死後の世界はあるのか?

幽霊が隣に座っていても気づかないぐらい鈍感な人間なわけだけど、「天国も死後の世界もない」、英物理学者ホーキング氏が断言という記事はかなり興味を持って読ませてもらった。

記事によるとホーキング博士はこのように述べたという。

「(人間の)脳について、部品が壊れた際に機能を止めるコンピューターと見なしている」「壊れたコンピューターにとって天国も死後の世界もない。それらは闇を恐れる人のおとぎ話だ」

なるほど、世界的にも有名な物理学者による実に科学的な発言だ。
丹波さん(まあこの方も007の出演などで世界的に有名な人だったと言えるが)の「私は死後の世界を見たっ!」に比べると、コンピューターの回路停止に例えたこの考え方にはリアリティがある。
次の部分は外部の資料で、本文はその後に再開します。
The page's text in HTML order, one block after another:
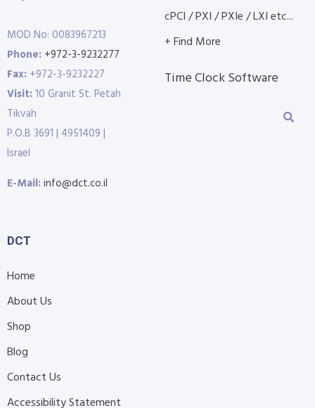
MOD No: 0083967213
Phone: +972-3-9232277
Fax: +972-3-9232227
Visit:10 Granit St. Petah
Tikvah
P.O.B 3691 | 4951409 |
Israel
E-Mail:info@dct.co.il
cPCI / PXI / PXIe / LXI etc...
+ Find More
Time Clock Software
DCT
Home
About Us
Shop
Blog
Contact Us
Accessibility Statement
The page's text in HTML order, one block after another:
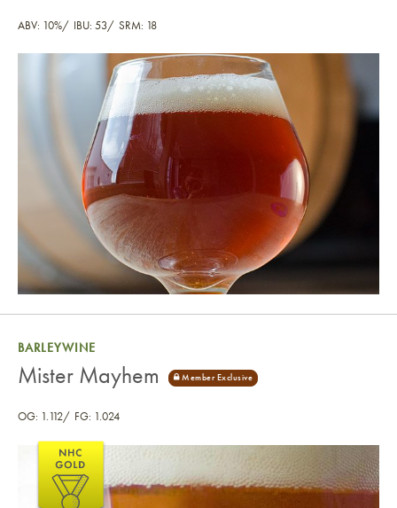
Just Another Pretty Face
ABV: 10% IBU: 53 SRM: 18
Mister Mayhem
BARLEYWINE
Mister Mayhem
OG: 1.112 FG: 1.024
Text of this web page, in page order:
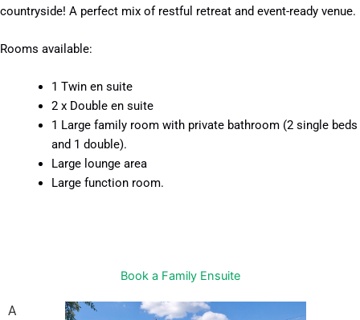
countryside! A perfect mix of restful retreat and event-ready venue.
Rooms available:
1 Twin en suite
2 x Double en suite
1 Large family room with private bathroom (2 single beds
and 1 double).
Large lounge area
Large function room.
Book a Family Ensuite
A
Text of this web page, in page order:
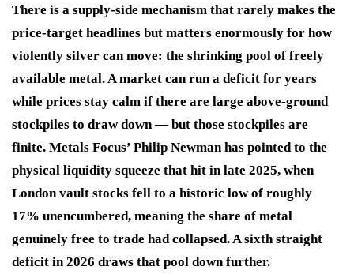
There is a supply-side mechanism that rarely makes the
price-target headlines but matters enormously for how
violently silver can move: the shrinking pool of freely
available metal. A market can run a deficit for years
while prices stay calm if there are large above-ground
stockpiles to draw down — but those stockpiles are
finite. Metals Focus’ Philip Newman has pointed to the
physical liquidity squeeze that hit in late 2025, when
London vault stocks fell to a historic low of roughly
17% unencumbered, meaning the share of metal
genuinely free to trade had collapsed. A sixth straight
deficit in 2026 draws that pool down further.
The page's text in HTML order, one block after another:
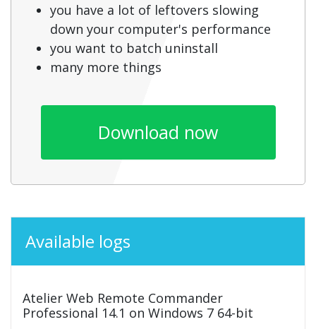
you have a lot of leftovers slowing
down your computer's performance
you want to batch uninstall
many more things
Download now
Available logs
Atelier Web Remote Commander
Professional 14.1 on Windows 7 64-bit
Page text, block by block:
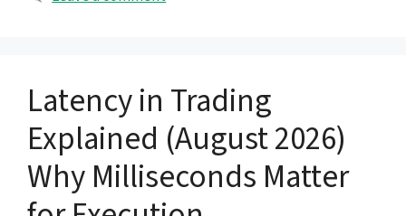
Latency in Trading
Explained (August 2026)
Why Milliseconds Matter
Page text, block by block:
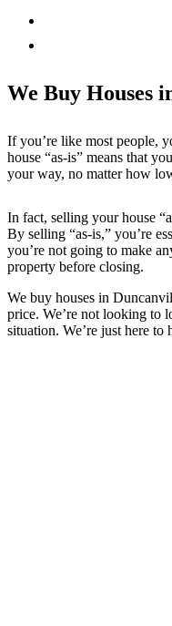
We Buy Houses
If you’re like most people,
house “as-is” means that
your way, no matter how
In fact, selling your house
By selling “as-is,” you’re
you’re not going to make
property before closing.
We buy houses in
price. We’re not looking to
situation. We’re just here to
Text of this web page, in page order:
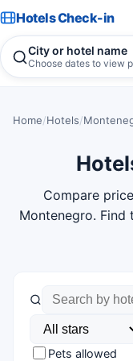
Hotels Check-in
City or hotel name
Choose dates to view
Home/Hotels/
Compare
Montenegro.
Pets allowed
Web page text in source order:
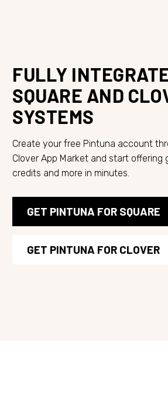
FULLY
SQUARE AND
SYSTEMS
Create your free Pintuna account
Clover App Market and start offering
credits and more in minutes.
GET PINTUNA FOR SQUARE
GET PINTUNA FOR CLOVER
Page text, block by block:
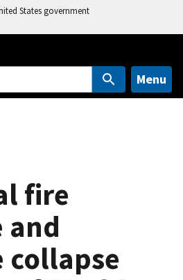
States government
Menu
fire
and
collapse
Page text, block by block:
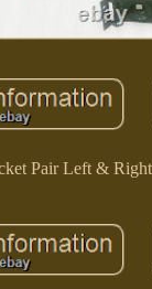
Pair Left &

コンピューターの回路停止といえば、2005年に僕は似た体験をしている。上大岡東2丁目の交差点(いつも上大岡異業種交流会でお世話になっているTIDAさんとは目と鼻の先)を「原付を押しながら」横断中に信号無視のBMWに轢かれた時のことだ。

事故に遭った前後のことは一切覚えていない。覚えているのは教室を出て、原付のホルダーからヘルメットを取り出した時点まで。車が衝突した瞬間に意識の回路は切断され、前後の記憶も消去されたままとなった。

気づいたら病院のベッドにいて、ベッドの横で家族が泣いていた。

意識を失っている間に「お花畑」を見た記憶もなければ、さまよった記憶もない、誰かに呼び戻された記憶もない。つまり、記憶を失っていたという「記憶」もない。もっと恐ろしいことに、これ以降の数ヶ月分の記憶が未だにかなり曖昧である。
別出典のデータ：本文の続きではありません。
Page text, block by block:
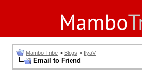
Mambo Tribe > Blogs > IlyaV
Email to Friend
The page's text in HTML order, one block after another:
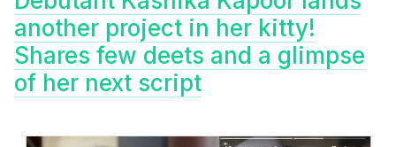
another project in her kitty!
Shares few deets and a glimpse
of her next script
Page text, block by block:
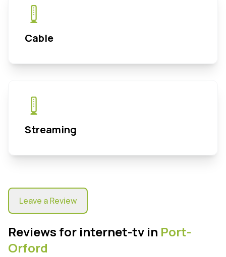
Cable
Streaming
Leave a Review
Reviews for internet-tv in Port-
Orford
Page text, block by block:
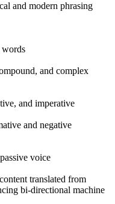
and modern phrasing
words
and complex
and imperative
and negative
voice
translated from
bi-directional machine
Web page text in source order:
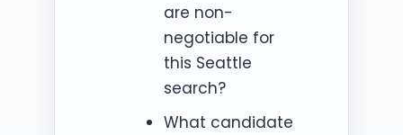
are non-
negotiable for
this Seattle
search?
What candidate
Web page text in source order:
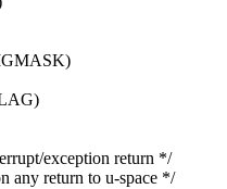
exception return */
return to u-space */
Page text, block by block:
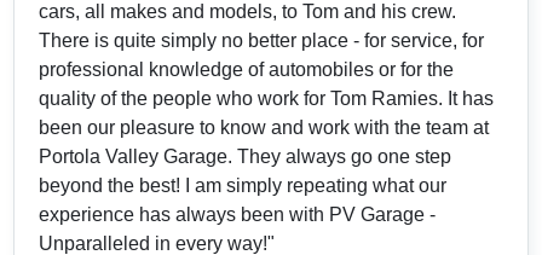
cars, all makes and models, to Tom and his crew.
There is quite simply no better place - for service, for
professional knowledge of automobiles or for the
quality of the people who work for Tom Ramies. It has
been our pleasure to know and work with the team at
Portola Valley Garage. They always go one step
beyond the best! I am simply repeating what our
experience has always been with PV Garage -
Unparalleled in every way!"
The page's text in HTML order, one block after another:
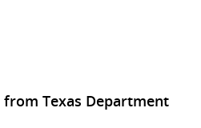
Texas Department
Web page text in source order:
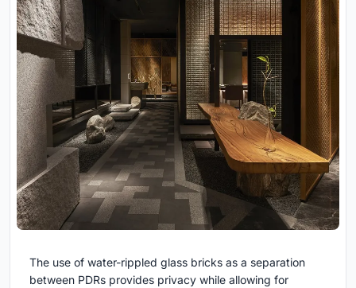
The use of water-rippled glass bricks as a separation
between PDRs provides privacy while allowing for
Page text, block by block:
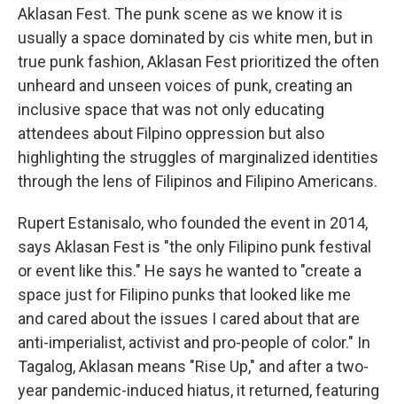
Aklasan Fest. The punk scene as we know it is
usually a space dominated by cis white men, but in
true punk fashion, Aklasan Fest prioritized the often
unheard and unseen voices of punk, creating an
inclusive space that was not only educating
attendees about Filpino oppression but also
highlighting the struggles of marginalized identities
through the lens of Filipinos and Filipino Americans.
Rupert Estanisalo, who founded the event in 2014,
says Aklasan Fest is "the only Filipino punk festival
or event like this." He says he wanted to "create a
space just for Filipino punks that looked like me
and cared about the issues I cared about that are
anti-imperialist, activist and pro-people of color." In
Tagalog, Aklasan means "Rise Up," and after a two-
year pandemic-induced hiatus, it returned, featuring
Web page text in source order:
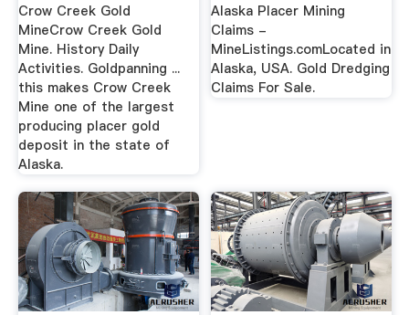
Crow Creek Gold
MineCrow Creek Gold
Mine. History Daily
Activities. Goldpanning ...
this makes Crow Creek
Mine one of the largest
producing placer gold
deposit in the state of
Alaska.
Alaska Placer Mining
Claims -
MineListings.comLocated in
Alaska, USA. Gold Dredging
Claims For Sale.
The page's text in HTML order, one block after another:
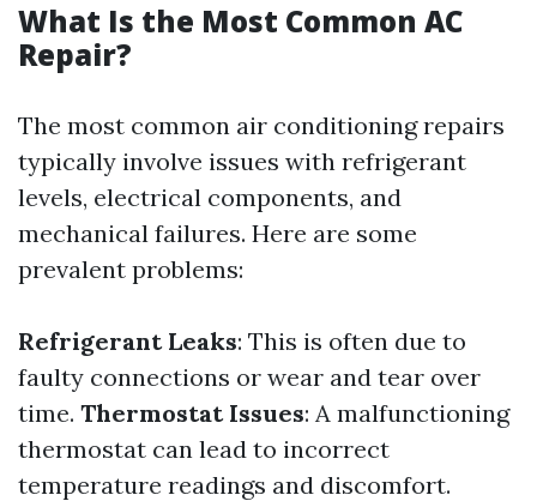
What Is the Most Common AC
Repair?
The most common air conditioning repairs
typically involve issues with refrigerant
levels, electrical components, and
mechanical failures. Here are some
prevalent problems:
Refrigerant Leaks: This is often due to
faulty connections or wear and tear over
time. Thermostat Issues: A malfunctioning
thermostat can lead to incorrect
temperature readings and discomfort.
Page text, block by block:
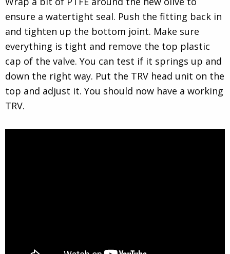
ensure a watertight seal. Push the fitting back in
and tighten up the bottom joint. Make sure
everything is tight and remove the top plastic
cap of the valve. You can test if it springs up and
down the right way. Put the TRV head unit on the
top and adjust it. You should now have a working
TRV.
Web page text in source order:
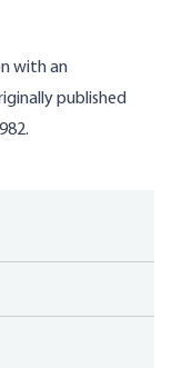
with an
published
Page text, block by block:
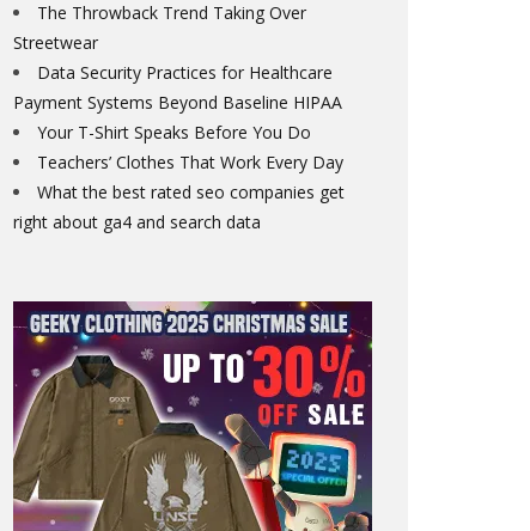
The Throwback Trend Taking Over
Streetwear
Data Security Practices for Healthcare
Payment Systems Beyond Baseline HIPAA
Your T-Shirt Speaks Before You Do
Teachers’ Clothes That Work Every Day
What the best rated seo companies get
right about ga4 and search data

事故直後の自分の状態のたとえとして一番適当なのが「一度スイッチが切れて、また入った」という感覚だった。
意識が戻る体験ですらこうなのだから、スイッチが二度と戻らない死というものはどうなんだろう?
そして、決して継続的ではないけど、断続的に「死というのは完全な無の世界なんじゃないか」と思うようになった。

なぜ「断続的」と書いたかといえば、その後になって2人の祖母や叔父などを亡くしているからだ。そうした葬式の席上では、故人が死後の世界においても平穏であることを心から祈っているし、「これで天国の祖母も喜んでくれるだろう」と考えている自分がいる。

こうした想いを、ホーキング博士のように「闇を恐れる人のおとぎ話」という考えで処理してしまうほどの勇気は自分にはない。なぜなら、たとえ死後の世界がないとしても….少なくとも故人は僕の心の世界にあり続けるからだ。僕が「死後の世界なんてないよ、法事なんて闇を恐れる人の行為さ」とばかりに、祖母たちの葬式にも出席しないなんていうことは、自分の心の中の祖母たちまでをも無にする行為だからだ。

さて、ここまで書いて久しぶりに当時の記事(たぶん事故の2日後)を読み返してみた。当時のアヤシゲな意識と記憶の中で、自分でも恐ろしいことを書いているのに気づいた。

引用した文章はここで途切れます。